Dreamweaver is much more expensive than other editors—over $200 per license—and the learning curve is steeper than most. Nevertheless, after a test drive, many Web designers are hooked; it’s like trading in a hand-me-down jalopy for your first new car. (Like most of the editors discussed in this column, Macromedia offers a free trial download for Dreamweaver.) I received a review copy of Dreamweaver for this column, and although I had to spend a few hours learning key features, I fell madly in love.

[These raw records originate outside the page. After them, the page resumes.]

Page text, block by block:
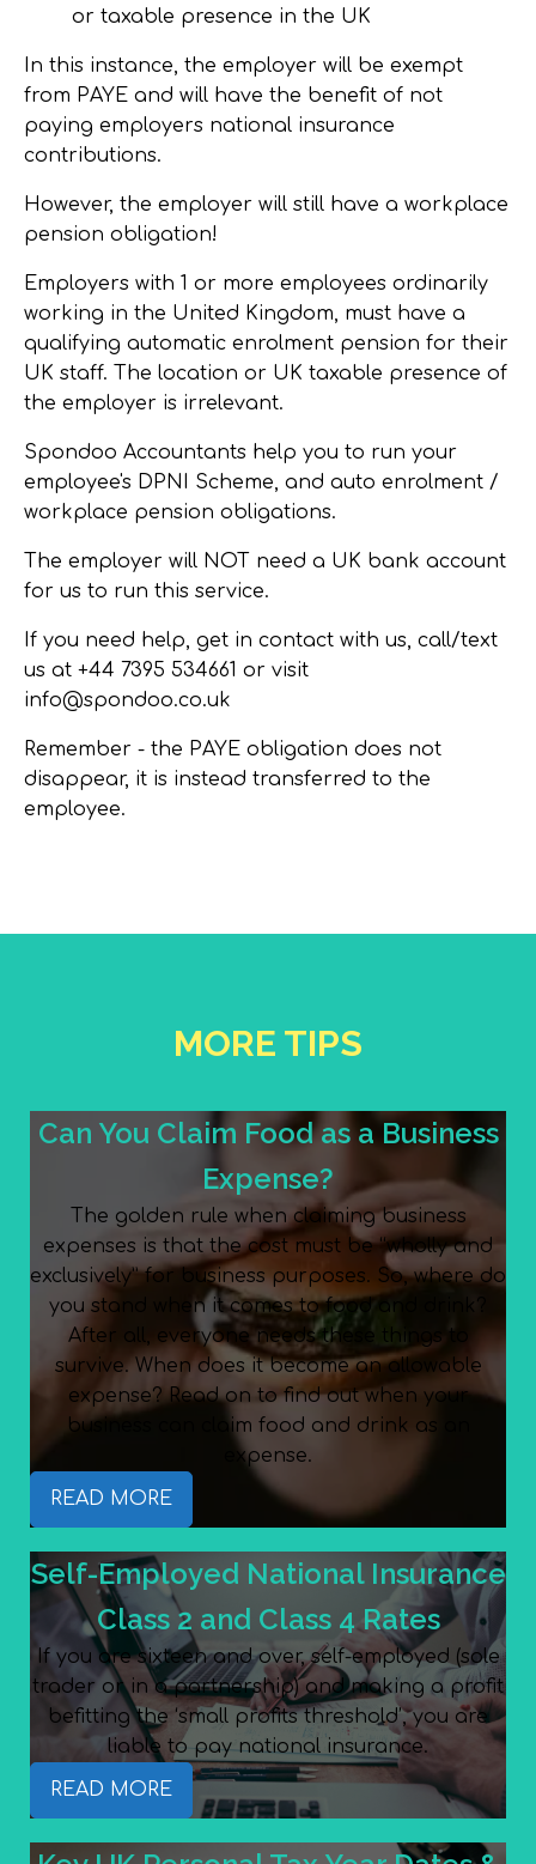
or taxable presence in the UK
In this instance, the employer will be exempt
from PAYE and will have the benefit of not
paying employers national insurance
contributions.
However, the employer will still have a workplace
pension obligation!
Employers with 1 or more employees ordinarily
working in the United Kingdom, must have a
qualifying automatic enrolment pension for their
UK staff. The location or UK taxable presence of
the employer is irrelevant.
Spondoo Accountants help you to run your
employee's DPNI Scheme, and auto enrolment /
workplace pension obligations.
The employer will NOT need a UK bank account
for us to run this service.
If you need help, get in contact with us, call/text
us at +44 7395 534661 or visit
info@spondoo.co.uk
Remember - the PAYE obligation does not
disappear, it is instead transferred to the
employee.
MORE TIPS
Can You Claim Food as a Business
Expense?
The golden rule when claiming business
expenses is that the cost must be “wholly and
exclusively” for business purposes. So, where do
you stand when it comes to food and drink?
After all, everyone needs these things to
survive. When does it become an allowable
expense? Read on to find out when your
business can claim food and drink as an
expense.
READ MORE
Self-Employed National Insurance
Class 2 and Class 4 Rates
If you are sixteen and over, self-employed (sole
trader or in a partnership) and making a profit
befitting the ‘small profits threshold’, you are
liable to pay national insurance.
READ MORE
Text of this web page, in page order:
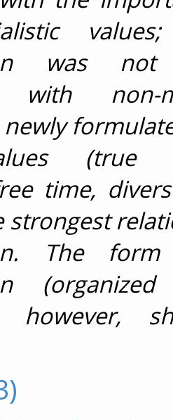
values;
was not
with non-
newly
(true
time,
strongest
The
however,
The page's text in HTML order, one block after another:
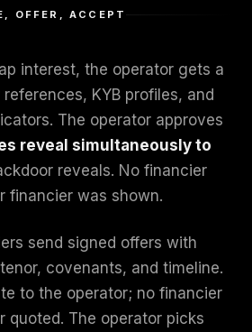
OFFER, ACCEPT
interest, the operator gets a
KYB profiles, and
The operator approves
reveal simultaneously to
reveals. No financier
financier was shown.
send signed offers with
covenants, and timeline.
to the operator; no financier
quoted. The operator picks
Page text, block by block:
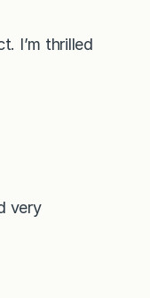
I’m thrilled
very
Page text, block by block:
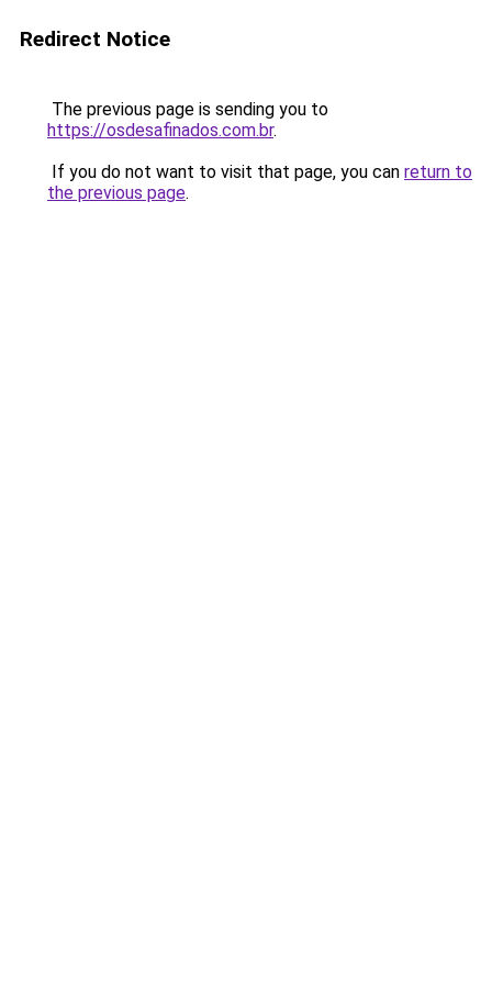
Redirect Notice
The previous page is sending you to
https://osdesafinados.com.br.
If you do not want to visit that page, you can return to
the previous page.
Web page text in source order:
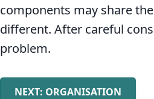
components may share
different. After careful
problem.
NEXT: ORGANISATION
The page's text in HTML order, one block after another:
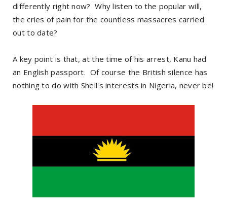
differently right now? Why listen to the popular will,
the cries of pain for the countless massacres carried
out to date?
A key point is that, at the time of his arrest, Kanu had
an English passport. Of course the British silence has
nothing to do with Shell's interests in Nigeria, never be!

“We moved from HotMetalPro to Dreamweaver and have been absolutely pleased by the ease of use and power of Dreamweaver,” said Denise A. Garofalo of the Mid-Hudson Library System in Poughkeepsie, New York. Despite the challenge of migrating from FrontPage to Dreamweaver, “we are very glad we decided to do it, in the long run,” agreed Margaret Hazel of the Oakland (Calif.) Public Library.
Go ahead and rebuild engines all you like. I’m shifting gears down the Freeway of Love!